Position at the University of Manchester in England

The Richardson Chair of Applied Mathematics is an endowed professorial position in the School of Mathematics, University of Manchester, England. The chair was founded by an endowment of £3,600 from one John Richardson, in 1890. The endowment was originally used to support the Richardson Lectureship in Mathematics.
One holder of the Richardson Lectureship was John Edensor Littlewood (1907–1910).

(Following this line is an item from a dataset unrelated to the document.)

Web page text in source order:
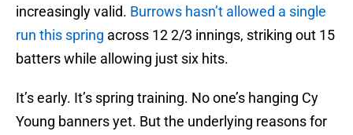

The position lapsed in 1918, but was resurrected as a lectureship in Pure Mathematics between 1935 and 1944. There was then a further hiatus until the establishment of the Richardson Chair of Applied Mathematics in 1998. The current holder (since 1998) is Nicholas Higham.

A complete list of Richardson Lecturers and Professors is as follows:
- F. T. Swanwick		 (1891–1907) Lecturer in Mathematics
- J. E. Littlewood	(1907–1910) Lecturer in Mathematics
- H. R. Hasse			(1910–1912) Lecturer in Mathematics
- W. D. Evans			(1912–1918) Lecturer in Mathematics
- W. N. Bailey 			(1935–1944) Lecturer in Pure Mathematics
- N. J. Higham		(1998–	) Professor of Applied Mathematics

The School of Mathematics has three other endowed chairs, the others being the Beyer Chair, the Fielden Chair of Pure Mathematics and the Sir Horace Lamb Chair.